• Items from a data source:
◇ ◇ ◇ ◇ ◇

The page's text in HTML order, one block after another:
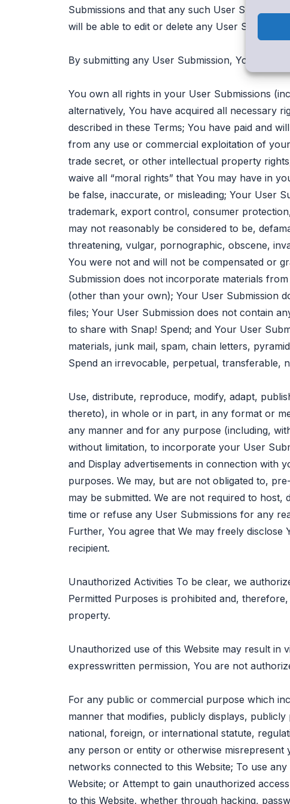
Submissions and that any such User
will be able to edit or delete any User
By submitting any User Submission, You are
You own all rights in your User Submissions
alternatively, You have acquired all necessary
described in these Terms; You have paid and
from any use or commercial exploitation of
trade secret, or other intellectual property
waive all “moral rights” that You may have in
be false, inaccurate, or misleading; Your User
trademark, export control, consumer
may not reasonably be considered to be,
threatening, vulgar, pornographic, obscene,
You were not and will not be compensated or
Submission does not incorporate materials
(other than your own); Your User Submission
files; Your User Submission does not contain
to share with Snap! Spend; and Your User
materials, junk mail, spam, chain letters,
Spend an irrevocable, perpetual, transferable,
Use, distribute, reproduce, modify, adapt,
thereto), in whole or in part, in any format or
any manner and for any purpose (including,
without limitation, to incorporate your User
and Display advertisements in connection with
purposes. We may, but are not obligated to,
may be submitted. We are not required to
time or refuse any User Submissions for any
Further, You agree that We may freely
recipient.
Unauthorized Activities To be clear, we
Permitted Purposes is prohibited and,
property.
Unauthorized use of this Website may result in
expresswritten permission, You are not
For any public or commercial purpose which
manner that modifies, publicly displays,
national, foreign, or international statute,
any person or entity or otherwise
networks connected to this Website; To use
Website; or Attempt to gain unauthorized
to this Website, whether through hacking,
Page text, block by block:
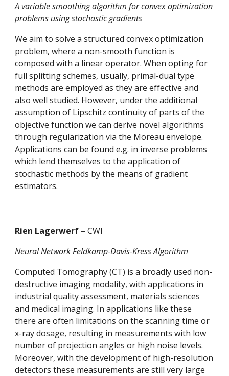
A variable smoothing algorithm for convex optimization
problems using stochastic gradients
We aim to solve a structured convex optimization
problem, where a non-smooth function is
composed with a linear operator. When opting for
full splitting schemes, usually, primal-dual type
methods are employed as they are effective and
also well studied. However, under the additional
assumption of Lipschitz continuity of parts of the
objective function we can derive novel algorithms
through regularization via the Moreau envelope.
Applications can be found e.g. in inverse problems
which lend themselves to the application of
stochastic methods by the means of gradient
estimators.
Rien Lagerwerf – CWI
Neural Network Feldkamp-Davis-Kress Algorithm
Computed Tomography (CT) is a broadly used non-
destructive imaging modality, with applications in
industrial quality assessment, materials sciences
and medical imaging. In applications like these
there are often limitations on the scanning time or
x-ray dosage, resulting in measurements with low
number of projection angles or high noise levels.
Moreover, with the development of high-resolution
detectors these measurements are still very large
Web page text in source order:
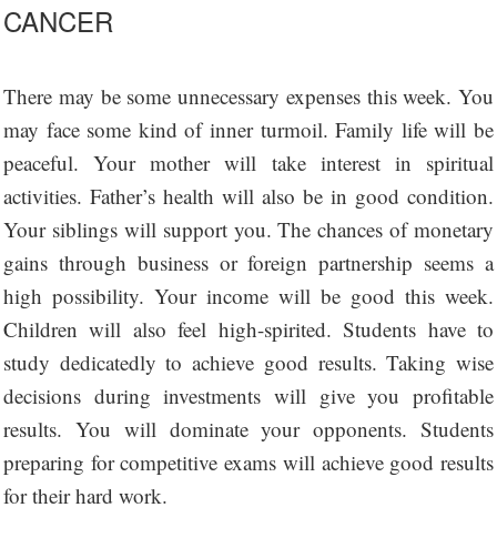
CANCER
There may be some unnecessary expenses this week. You
may face some kind of inner turmoil. Family life will be
peaceful. Your mother will take interest in spiritual
activities. Father’s health will also be in good condition.
Your siblings will support you. The chances of monetary
gains through business or foreign partnership seems a
high possibility. Your income will be good this week.
Children will also feel high-spirited. Students have to
study dedicatedly to achieve good results. Taking wise
decisions during investments will give you profitable
results. You will dominate your opponents. Students
preparing for competitive exams will achieve good results
for their hard work.
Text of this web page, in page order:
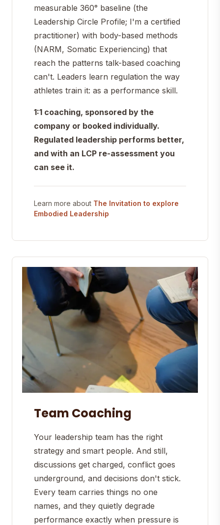
measurable 360° baseline (the
Leadership Circle Profile; I'm a certified
practitioner) with body-based methods
(NARM, Somatic Experiencing) that
reach the patterns talk-based coaching
can't. Leaders learn regulation the way
athletes train it: as a performance skill.
1:1 coaching, sponsored by the
company or booked individually.
Regulated leadership performs better,
and with an LCP re-assessment you
can see it.
Learn more about The Invitation to explore
Embodied Leadership
Team Coaching
Your leadership team has the right
strategy and smart people. And still,
discussions get charged, conflict goes
underground, and decisions don't stick.
Every team carries things no one
names, and they quietly degrade
performance exactly when pressure is
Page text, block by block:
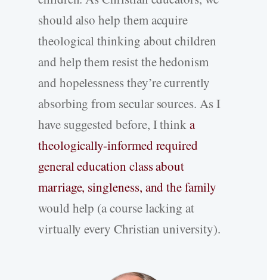
should also help them acquire
theological thinking about children
and help them resist the hedonism
and hopelessness they’re currently
absorbing from secular sources. As I
have suggested before, I thinka
theologically-informed required
general education class about
marriage, singleness, and the family
would help (a course lacking at
virtually every Christian university).
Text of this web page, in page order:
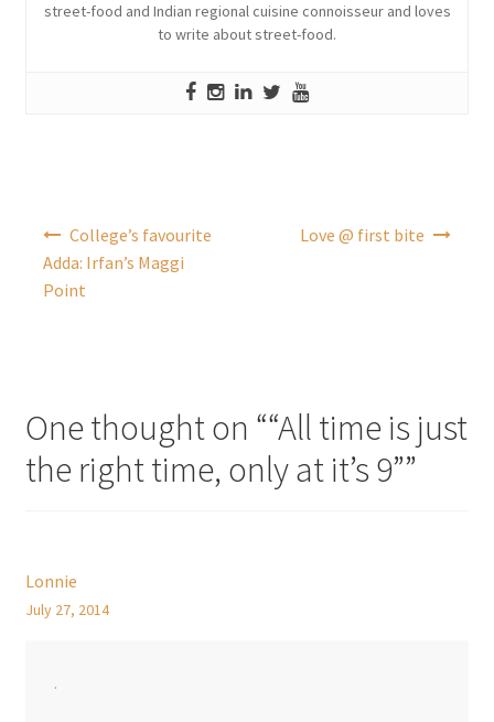
street-food and Indian regional cuisine connoisseur and loves
to write about street-food.
College’s favourite
Adda: Irfan’s Maggi
Point
Love @ first bite
One thought on ““All time is just
the right time, only at it’s 9””
Lonnie
July 27, 2014
.

◇ ◇ ◇ ◇ ◇

• Aim of the task: Begin at the first line of the data above and repeat each line exactly, stopping after the line containing "Unauthorized use of". Omit the pictures.

• Result:
The page's text in HTML order, one block after another:
Submissions and that any such User
will be able to edit or delete any User
By submitting any User Submission, You are
You own all rights in your User Submissions
alternatively, You have acquired all necessary
described in these Terms; You have paid and
from any use or commercial exploitation of
trade secret, or other intellectual property
waive all “moral rights” that You may have in
be false, inaccurate, or misleading; Your User
trademark, export control, consumer
may not reasonably be considered to be,
threatening, vulgar, pornographic, obscene,
You were not and will not be compensated or
Submission does not incorporate materials
(other than your own); Your User Submission
files; Your User Submission does not contain
to share with Snap! Spend; and Your User
materials, junk mail, spam, chain letters,
Spend an irrevocable, perpetual, transferable,
Use, distribute, reproduce, modify, adapt,
thereto), in whole or in part, in any format or
any manner and for any purpose (including,
without limitation, to incorporate your User
and Display advertisements in connection with
purposes. We may, but are not obligated to,
may be submitted. We are not required to
time or refuse any User Submissions for any
Further, You agree that We may freely
recipient.
Unauthorized Activities To be clear, we
Permitted Purposes is prohibited and,
property.
Unauthorized use of this Website may result in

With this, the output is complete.